EXTRACTED DATA Block Start

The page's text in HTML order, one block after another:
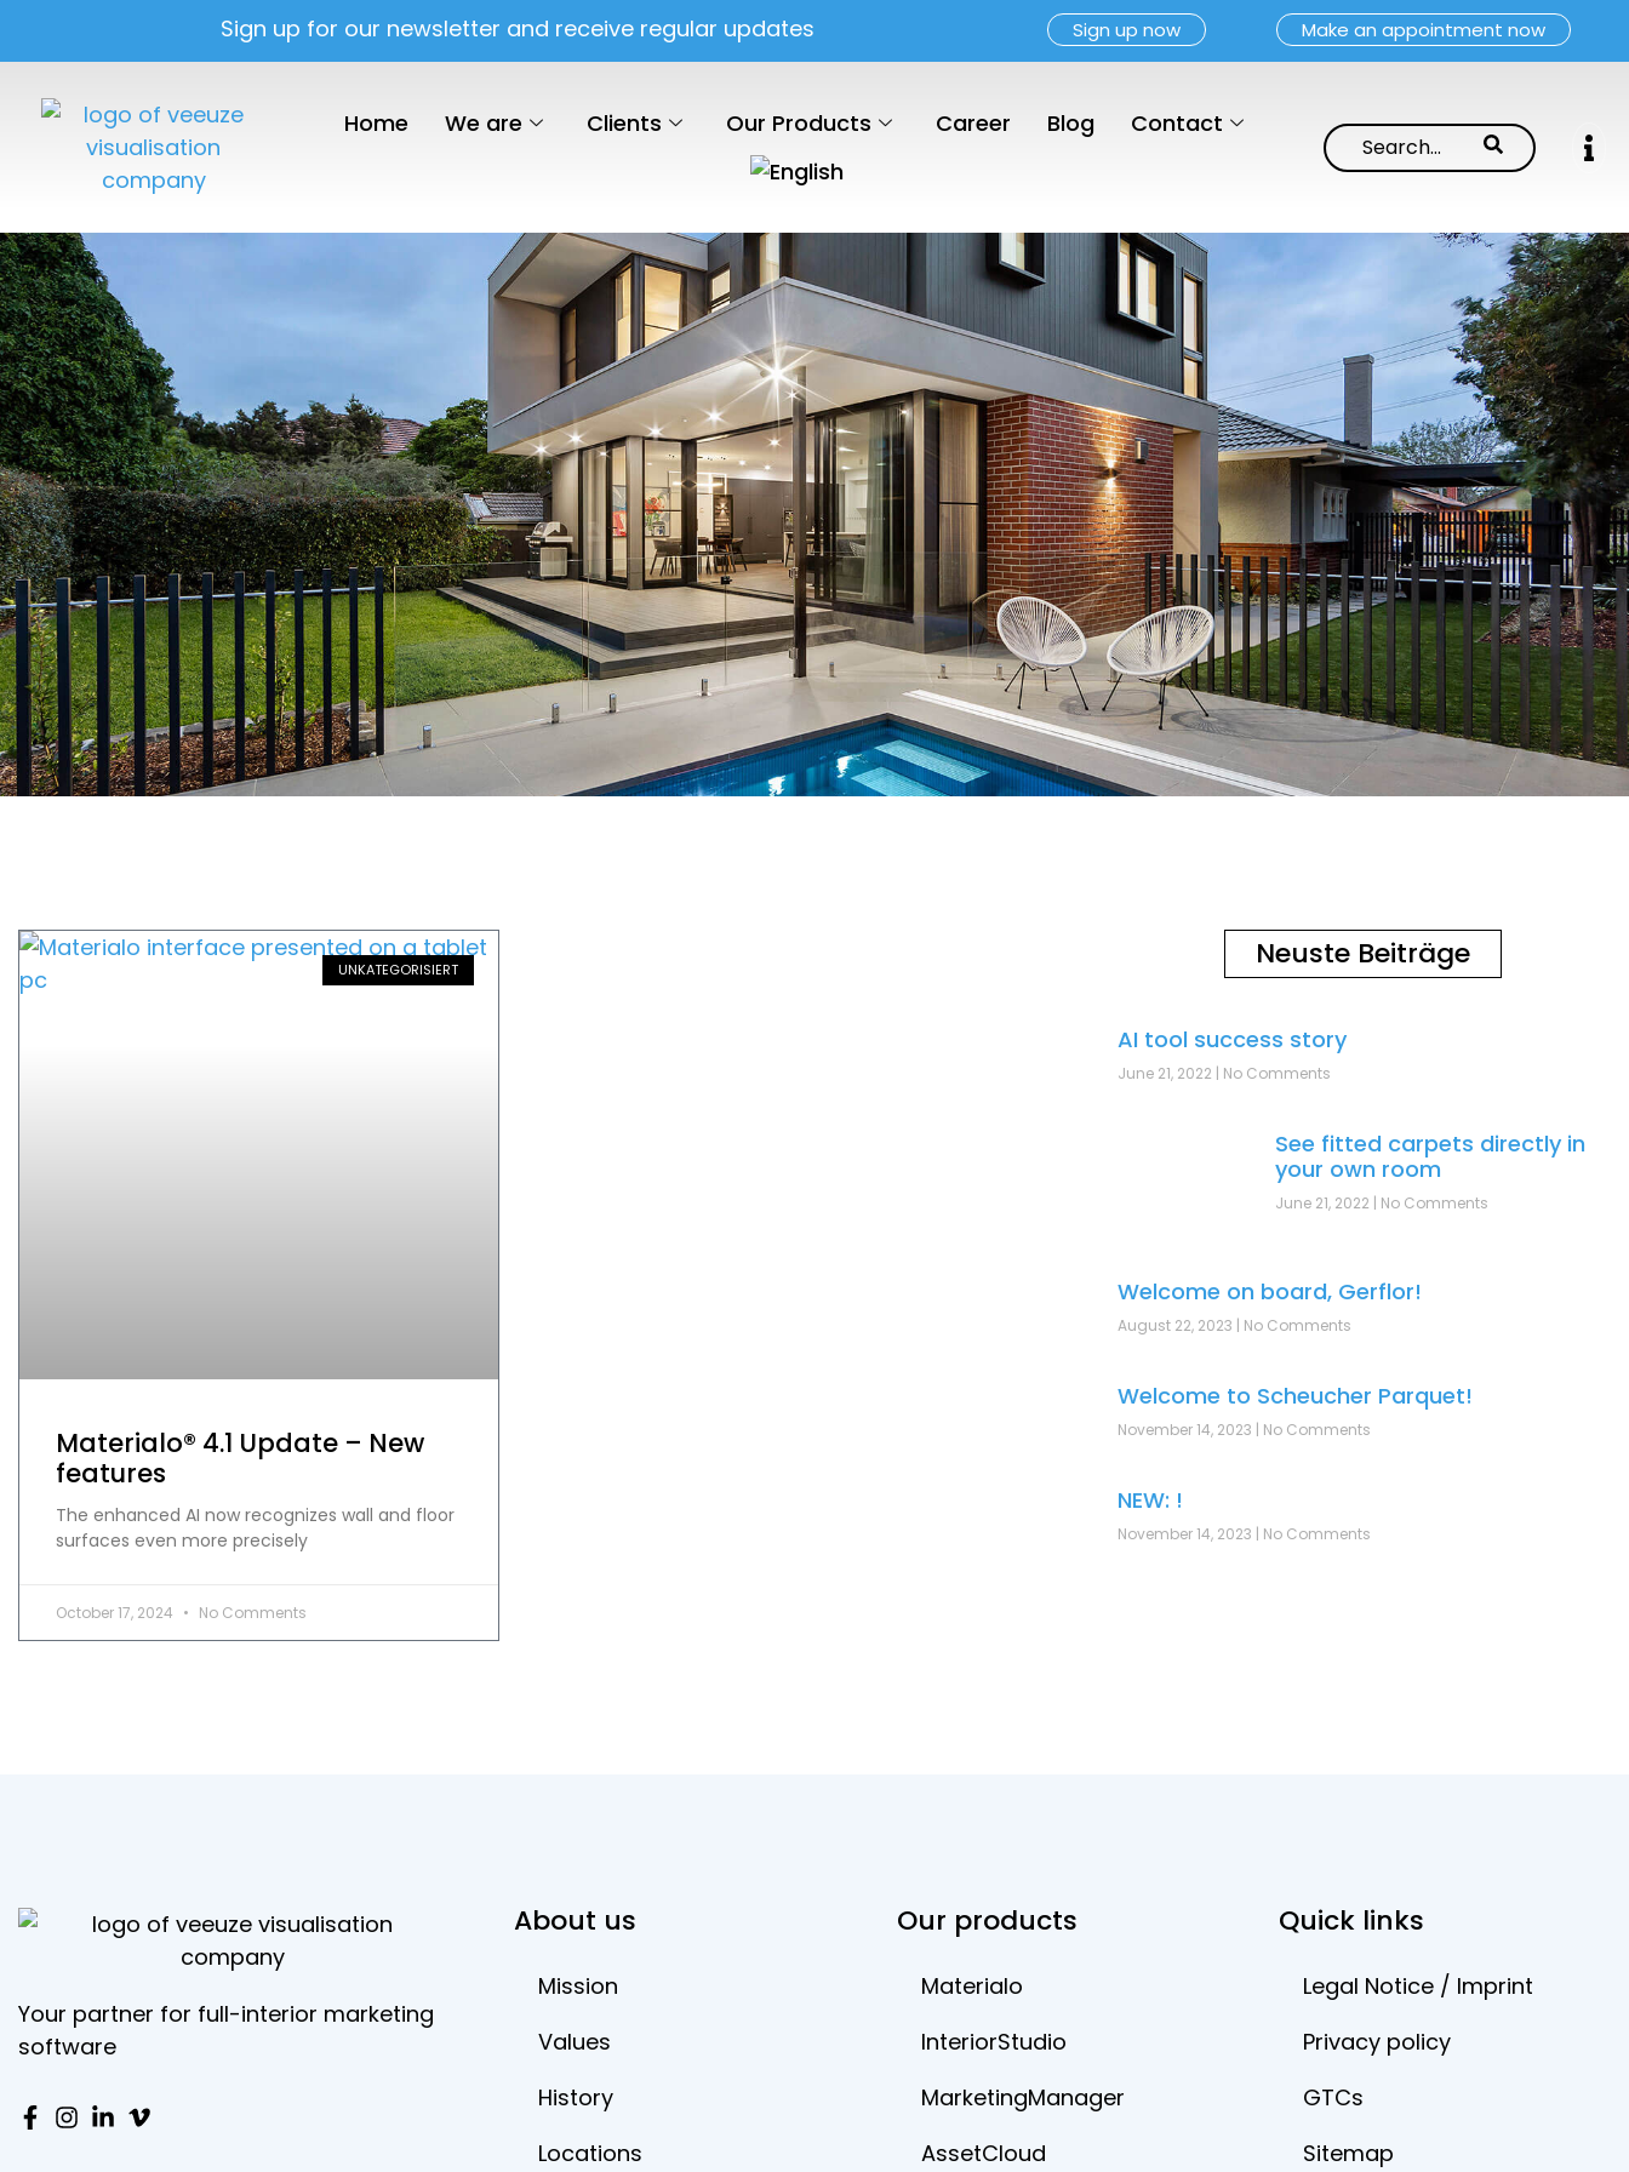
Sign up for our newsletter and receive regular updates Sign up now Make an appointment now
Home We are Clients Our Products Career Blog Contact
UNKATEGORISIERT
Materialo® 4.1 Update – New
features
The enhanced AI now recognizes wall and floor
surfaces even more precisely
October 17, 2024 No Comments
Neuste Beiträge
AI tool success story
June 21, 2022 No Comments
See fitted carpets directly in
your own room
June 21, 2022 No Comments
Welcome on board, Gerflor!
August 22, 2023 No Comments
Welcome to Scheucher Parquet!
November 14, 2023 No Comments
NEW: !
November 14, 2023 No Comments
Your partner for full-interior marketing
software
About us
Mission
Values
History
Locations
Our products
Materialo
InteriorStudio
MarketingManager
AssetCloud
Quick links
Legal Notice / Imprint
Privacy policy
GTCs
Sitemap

EXTRACTED DATA Block End

> _WORK TO COMPLETE_
Set down exactly, and only, the lines from the one containing "Your partner for full-interior marketing" to the final line of the data.

> _ANSWER TO THE PROBLEM_
Your partner for full-interior marketing
software
About us
Mission
Values
History
Locations
Our products
Materialo
InteriorStudio
MarketingManager
AssetCloud
Quick links
Legal Notice / Imprint
Privacy policy
GTCs
Sitemap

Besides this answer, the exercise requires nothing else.